» Problem description
Copy the listing exactly, please, and keep every picture out of it.

» Exercise materials
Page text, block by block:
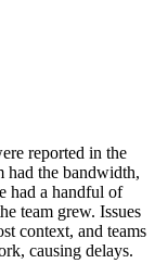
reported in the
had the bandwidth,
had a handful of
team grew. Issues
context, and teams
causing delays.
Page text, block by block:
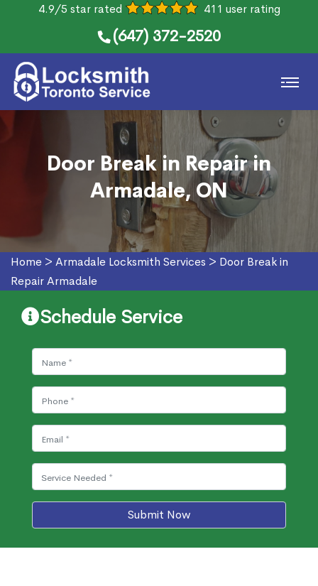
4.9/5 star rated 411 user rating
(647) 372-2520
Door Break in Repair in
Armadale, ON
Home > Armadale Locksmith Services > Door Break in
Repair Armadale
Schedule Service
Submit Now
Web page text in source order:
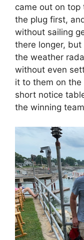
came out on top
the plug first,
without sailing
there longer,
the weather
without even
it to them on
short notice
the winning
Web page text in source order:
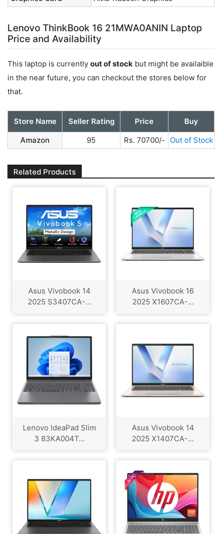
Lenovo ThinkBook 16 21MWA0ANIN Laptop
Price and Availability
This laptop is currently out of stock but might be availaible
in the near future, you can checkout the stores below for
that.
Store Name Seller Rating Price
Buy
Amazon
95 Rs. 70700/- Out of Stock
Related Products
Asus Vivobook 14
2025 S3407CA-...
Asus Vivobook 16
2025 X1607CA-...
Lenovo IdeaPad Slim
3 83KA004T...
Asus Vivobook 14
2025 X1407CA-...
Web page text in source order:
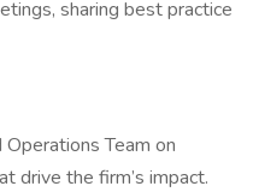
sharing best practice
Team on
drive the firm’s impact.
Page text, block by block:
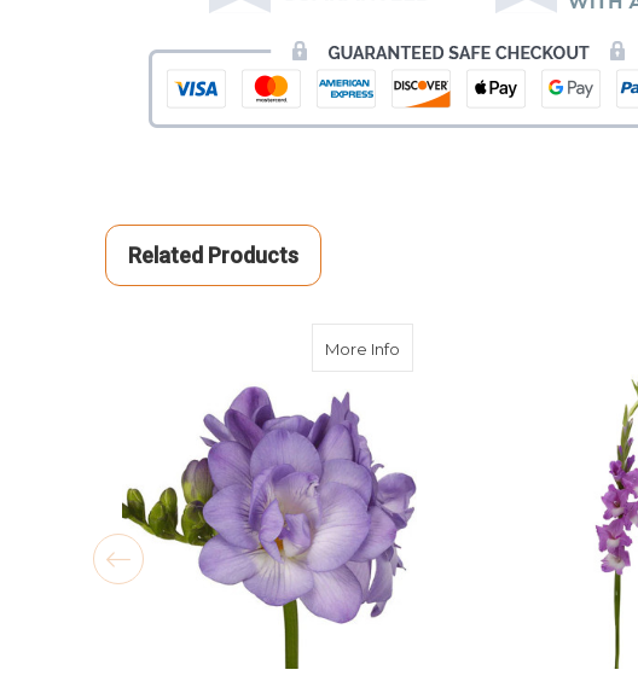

» The answer
Page text, block by block:
reported in the
had the bandwidth,
had a handful of
team grew. Issues
context, and teams
causing delays.
Page text, block by block:
4.9/5 star rated 411 user rating
(647) 372-2520
Door Break in Repair in
Armadale, ON
Home > Armadale Locksmith Services > Door Break in
Repair Armadale
Schedule Service
Submit Now
Web page text in source order:
came out on top
the plug first,
without sailing
there longer,
the weather
without even
it to them on
short notice
the winning
Web page text in source order:
Lenovo ThinkBook 16 21MWA0ANIN Laptop
Price and Availability
This laptop is currently out of stock but might be availaible
in the near future, you can checkout the stores below for
that.
Store Name Seller Rating Price
Buy
Amazon
95 Rs. 70700/- Out of Stock
Related Products
Asus Vivobook 14
2025 S3407CA-...
Asus Vivobook 16
2025 X1607CA-...
Lenovo IdeaPad Slim
3 83KA004T...
Asus Vivobook 14
2025 X1407CA-...
Web page text in source order:
sharing best practice
Team on
drive the firm’s impact.
Page text, block by block:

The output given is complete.